I’ll try and give you the Reader’s Digest version because I could talk about this horror and my love of horror all day long. [laughter] When I was really young, two of my earliest and vividiest memories… I was four when my parents first took me to Disney world. And the thing I remember is the haunted mansion ride, I remember it like it was yesterday. And when I went back as an adult, I was like yup. Sometimes childhood memories get distorted, you know, but the haunted mansion ride was exactly the same. Obviously it left a big impression, I absolutely loved it. And, about the same time, my second memory… at about the same time Ghostbusters came out. Because of my two older brothers, I got taken to a lot more creepy movies than a typical four year old would.

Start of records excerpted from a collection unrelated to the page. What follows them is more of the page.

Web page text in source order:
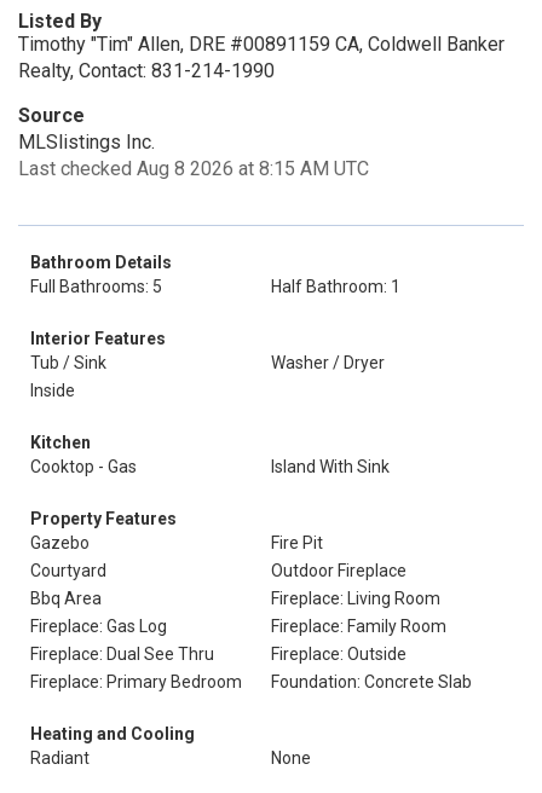
Listed By
Timothy "Tim" Allen, DRE #00891159 CA, Coldwell Banker
Realty, Contact: 831-214-1990
Source
MLSlistings Inc.
Last checked Aug 8 2026 at 8:15 AM UTC
Bathroom Details
Full Bathrooms: 5
Half Bathroom: 1
Interior Features
Tub / Sink
Washer / Dryer
Inside
Kitchen
Cooktop - Gas
Island With Sink
Property Features
Gazebo
Fire Pit
Courtyard
Outdoor Fireplace
Bbq Area
Fireplace: Living Room
Fireplace: Gas Log
Fireplace: Family Room
Fireplace: Dual See Thru
Fireplace: Outside
Fireplace: Primary Bedroom
Foundation: Concrete Slab
Heating and Cooling
Radiant
None
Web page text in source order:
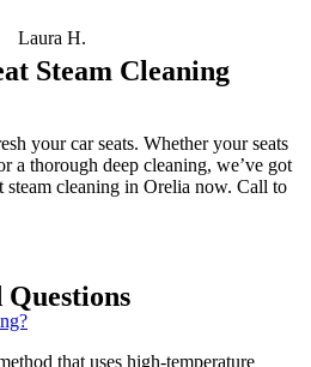
Laura H.
Steam Cleaning
your car seats. Whether your seats
a thorough deep cleaning, we’ve got
steam cleaning in Orelia now. Call to
that uses high-temperature
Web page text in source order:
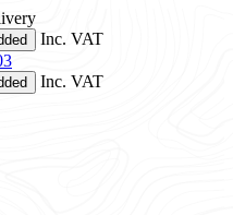
Inc. VAT
Inc. VAT

So yeah, I watched a lot of Ghostbusters. My brothers were a bit concerned but I totally loved it. Ended up watching it hundreds of times after. And I also loved reading horror, of course.
Then I got older, and started to consider writing more seriously. I always loved writing, but I never considered doing it professionally… It was just something I did, like playing video games or bike riding. When I was around university age, I was still writing a lot. I was writing short stories and thought, you know what, I should send these out for publication. And of course, they were horror stories that I was writing… I think because over the years, I had read and watched so much horror… It felt kind of natural.
And, to be completely honest, I’d love to write fantasy but imagine having to spend years doing all the planning… all the maps, backstories, languages, names and the characters… and I thought I just want to do some writing, you know? So I thought I could still do some of those elements with a horror genre instead. I can create a lot and do speculative writing.
So I started doing it and it felt very natural and it was fun, which is another thing, too. Horror stories are so much fun for me. I’ve never been ‘scared’ exactly, and I’m not saying this to sound tough because I’m not… but I feel safe and scared at the same time, which is very fun.
It’s interesting you mention jump scares because I just thought about how they are used in horror movies but the fact is you can’t do jump scares in a book… What are your techniques or tips for writing horror stories then, or the book equivalent of jump scares?
Yeah, that’s kind of funny you know how they do jump scares in movies. There’s always a fake jump scare, like a cat jumping out or… Then there is the loud noise and eerie music playing. You can’t really do that in a book. It’s tough to sort of put it into words how to do that, or the technique. I just put a new YA novel that my agent is currently spinning to publishers and… one of the things she said she loved about the book is that I put multiple jump scares. It’s so hard to make a jump scare and you’ve got multiple… How do you actually do it, though [laughter] I can’t say I have thought much about that. I’d say the secret is to plant the seed, to foreshadow things that might happen… like make sure the character knows there’s a creepy closet in the room, for example, or make sure the audience knows something feels off. This way they’ve got a picture in their mind.
Then, for the jump scare, I’d make it so the character is having a conversation… you know just doing something mundane in general. This way, their mind and thoughts are wrapped in their real-life issues then they turn around and something is right there, in front of them. Then you cut the scene and end the chapter with a cliffhanger.
That’s something I haven’t mentioned: R. L. Stine, who’s written Goosebumps amongst many others, talks about how it’s very important to end every chapter in a cliffhanger. He says in interviews that it got harder and harder as he’s written hundreds of these books, but he always made a point of ending each chapter in a cliffhanger. That is, I think, the closest you can get to a jump scare in a book.
It was a pleasure to interview Joel Sutherland, and I especially enjoyed all the spooky stories he had to share. We wish him the best in all future endeavours—creepy or otherwise!